▶ [EXERCISE DATA]
§ §
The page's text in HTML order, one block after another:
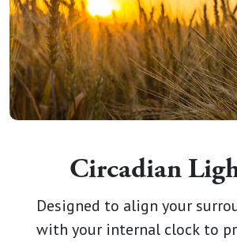
Circadian
Designed to align your
with your internal clock to
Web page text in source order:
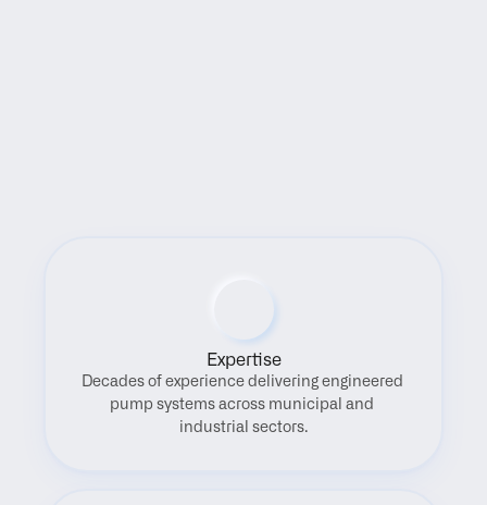
Expertise
Decades of experience delivering engineered
pump systems across municipal and
industrial sectors.
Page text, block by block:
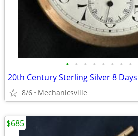
• • • • • • • •
8/6 Mechanicsville
$685
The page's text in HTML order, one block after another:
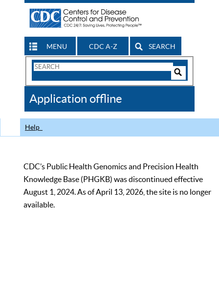
MENU CDC A-Z SEARCH
Search
CDC
Application offline
Help
CDC’s Public Health Genomics and Precision Health
Knowledge Base (PHGKB) was discontinued effective
August 1, 2024. As of April 13, 2026, the site is no longer
available.
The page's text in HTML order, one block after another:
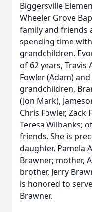
Biggersville
Wheeler Grove
family and friends
spending time
grandchildren.
of 62 years, Travis
Fowler (Adam)
grandchildren,
(Jon Mark),
Chris Fowler, Zack
Teresa Wilbanks;
friends. She is
daughter, Pamela
Brawner; mother,
brother, Jerry
is honored to
Brawner.
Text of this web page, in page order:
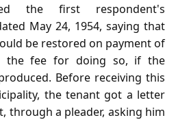
the first respondent's
May 24, 1954, saying that
be restored on payment of
the fee for doing so, if the
Before receiving this
the tenant got a letter
through a pleader, asking him
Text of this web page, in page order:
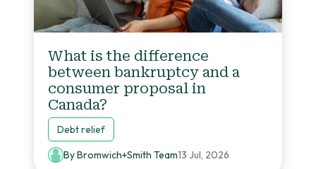
What is the difference
between bankruptcy and a
consumer proposal in
Canada?
Debt relief
By Bromwich+Smith Team13 Jul, 2026
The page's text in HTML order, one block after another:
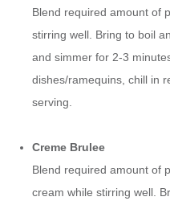
Blend required amount of
stirring well. Bring to boil
and simmer for 2-3
dishes/ramequins, chill in
serving.
Creme Brulee
Blend required amount of
cream while stirring well.
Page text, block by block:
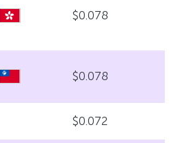
$0.078
$0.078
$0.072
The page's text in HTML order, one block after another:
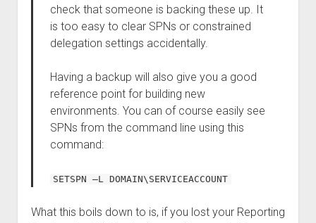
check that someone is backing these up. It
is too easy to clear SPNs or constrained
delegation settings accidentally.
Having a backup will also give you a good
reference point for building new
environments. You can of course easily see
SPNs from the command line using this
command:
SETSPN –L DOMAIN\SERVICEACCOUNT
What this boils down to is, if you lost your Reporting
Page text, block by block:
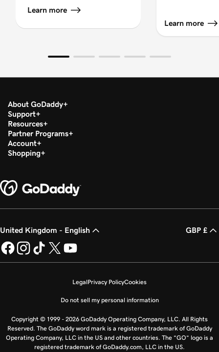
Learn more
Learn more
About GoDaddy
Support
Resources
Partner Programs
Account
Shopping
United Kingdom - English GBP £
LegalPrivacy PolicyCookies
Do not sell my personal information
Copyright © 1999 - 2026 GoDaddy Operating Company, LLC. All Rights
Reserved. The GoDaddy word mark is a registered trademark of GoDaddy
Operating Company, LLC in the US and other countries. The “GO” logo is a
registered trademark of GoDaddy.com, LLC in the US.
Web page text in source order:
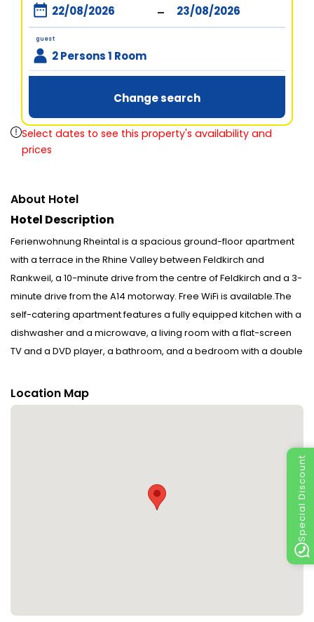
Special Discount
-
guest
2 Persons 1 Room
Change search
Select dates to see this property's availability and
prices
About Hotel
Hotel Description
Ferienwohnung Rheintal is a spacious ground-floor apartment
with a terrace in the Rhine Valley between Feldkirch and
Rankweil, a 10-minute drive from the centre of Feldkirch and a 3-
minute drive from the A14 motorway. Free WiFi is available.The
self-catering apartment features a fully equipped kitchen with a
dishwasher and a microwave, a living room with a flat-screen
TV and a DVD player, a bathroom, and a bedroom with a double
pine wood.Soft drinks and a bottle of wine are provided on
arrival.A folder with local travel and restaurant information is
Constance, as well as the St.Margrethen and Tamina Thermal
away. The ski areas in the Montafon and the Bregenz Forest are
Location Map
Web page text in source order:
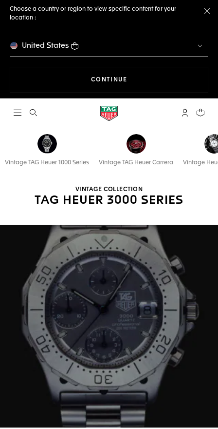
Choose a country or region to view specific content for your
location :
United States
CONTINUE
Open the search My TAGYour
Vintage TAG Heuer 1000 Series Vintage TAG Heuer Carrera Vintage
VINTAGE COLLECTION
TAG HEUER 3000 SERIES
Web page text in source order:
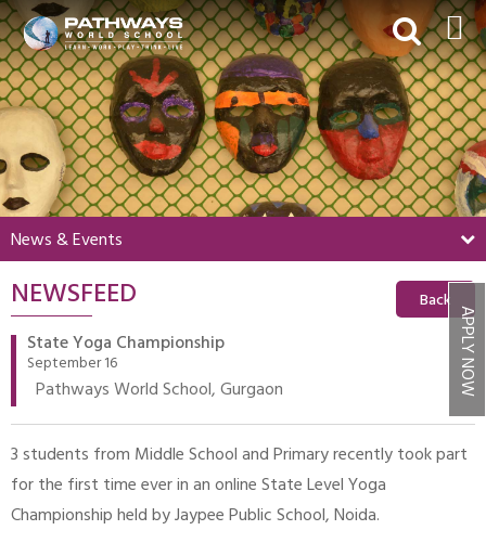
APPLY NOW
HOME
ABOUT US
ACADEMICS
BEYOND ACADEMICS
BOARDING
ADMISSIONS
NEWS & EVENTS
CONTACT US
MY PWS​
News & Events
NEWSFEED Back
State Yoga Championship
September 16
Pathways World School, Gurgaon
3 students from Middle School and Primary recently took part
for the first time ever in an online State Level Yoga
Championship held by Jaypee Public School, Noida.
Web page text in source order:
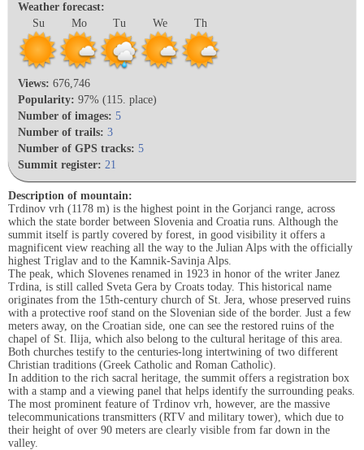
Weather forecast:
Su
Mo Tu We Th
Views: 676,746
Popularity: 97% (115. place)
Number of images: 5
Number of trails: 3
Number of GPS tracks: 5
Summit register: 21
Description of mountain:
Trdinov vrh (1178 m) is the highest point in the Gorjanci range, across
which the state border between Slovenia and Croatia runs. Although the
summit itself is partly covered by forest, in good visibility it offers a
magnificent view reaching all the way to the Julian Alps with the officially
highest Triglav and to the Kamnik-Savinja Alps.
The peak, which Slovenes renamed in 1923 in honor of the writer Janez
Trdina, is still called Sveta Gera by Croats today. This historical name
originates from the 15th-century church of St. Jera, whose preserved ruins
with a protective roof stand on the Slovenian side of the border. Just a few
meters away, on the Croatian side, one can see the restored ruins of the
chapel of St. Ilija, which also belong to the cultural heritage of this area.
Both churches testify to the centuries-long intertwining of two different
Christian traditions (Greek Catholic and Roman Catholic).
In addition to the rich sacral heritage, the summit offers a registration box
with a stamp and a viewing panel that helps identify the surrounding peaks.
The most prominent feature of Trdinov vrh, however, are the massive
telecommunications transmitters (RTV and military tower), which due to
their height of over 90 meters are clearly visible from far down in the
valley.
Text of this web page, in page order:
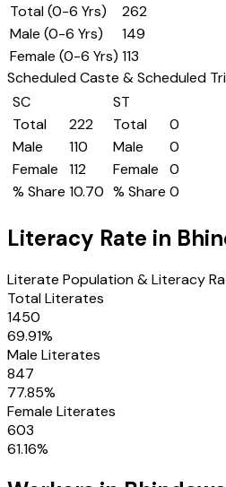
§ §
▶ [YOUR OBJECTIVE]
Restate, line by line and word for word, everything from the top of the material through the line that contains "Teresa Wilbanks;". Leave pictures out.

▶ [RESPONSE TO THIS EXERCISE]
The page's text in HTML order, one block after another:
Circadian
Designed to align your
with your internal clock to
Web page text in source order:
Expertise
Decades of experience delivering engineered
pump systems across municipal and
industrial sectors.
Page text, block by block:
• • • • • • • •
8/6 Mechanicsville
$685
The page's text in HTML order, one block after another:
MENU CDC A-Z SEARCH
Search
CDC
Application offline
Help
CDC’s Public Health Genomics and Precision Health
Knowledge Base (PHGKB) was discontinued effective
August 1, 2024. As of April 13, 2026, the site is no longer
available.
The page's text in HTML order, one block after another:
Biggersville
Wheeler Grove
family and friends
spending time
grandchildren.
of 62 years, Travis
Fowler (Adam)
grandchildren,
(Jon Mark),
Chris Fowler, Zack
Teresa Wilbanks;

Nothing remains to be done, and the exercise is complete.